To keep the network segmentation project on track, it is necessary to establish a separate program management office as well as an architecture management office.
Tenth, establish an organizational change management department to ensure that end users are informed and engaged, as well as to build strategies, plans, and tactics that will garner stakeholder acceptance.
Businesses should take further precautions to mitigate the threats posed by ransomware, in addition to segmenting and segregating their network infrastructures.
Organizations should make regular backups of their networks and data to ensure that they can recover quickly if a ransomware assault is successful.
‘If you don’t have good backups, then you’re either going to have to rebuild everything from scratch or you’re going to suffer a tremendous genuine loss of data,’ says Hayes.

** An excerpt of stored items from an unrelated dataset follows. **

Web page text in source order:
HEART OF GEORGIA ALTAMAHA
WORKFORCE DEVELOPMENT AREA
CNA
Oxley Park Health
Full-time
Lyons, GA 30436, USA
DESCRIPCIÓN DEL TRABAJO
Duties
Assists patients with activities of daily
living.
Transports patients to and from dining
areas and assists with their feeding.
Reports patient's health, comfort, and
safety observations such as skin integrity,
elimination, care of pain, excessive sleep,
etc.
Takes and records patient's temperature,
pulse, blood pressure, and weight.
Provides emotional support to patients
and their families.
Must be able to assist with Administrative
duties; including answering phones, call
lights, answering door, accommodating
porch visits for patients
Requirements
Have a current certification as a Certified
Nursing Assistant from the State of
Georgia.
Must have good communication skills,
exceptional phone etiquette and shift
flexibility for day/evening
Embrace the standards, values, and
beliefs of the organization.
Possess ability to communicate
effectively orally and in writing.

Additionally, personnel should be educated on how to identify spearphishing emails and ransomware assaults, among other things. According to Bartholomew, “If your users are aware of what ransomware does, what it looks like, and how it works, you can train them to spot ransomware ahead of time and limit the risk.”
Organizations must ensure that they do regular vulnerability patching, deploy antivirus software, and adhere to best practices in cybersecurity hygiene to avoid falling victim to cyberattacks. In addition to patching and vulnerability management, Convey underlined the importance of training your employees, employing good email filters to prevent some of the nasty material from getting in, and maintaining up-to-date antivirus software.
Even though ransomware will continue to constitute a danger to healthcare companies for the foreseeable future, there are steps that businesses can take to prevent ransomware from infecting their systems and to mitigate the damage if an assault does succeed initially.
Network segregation and segmentation are two solutions that healthcare organizations should consider using to reduce the dangers associated with ransomware infections. Even though they are difficult and expensive, they will safeguard enterprises from the expenses, system and reputation damage, and patient risk that will result from a successful ransomware assault.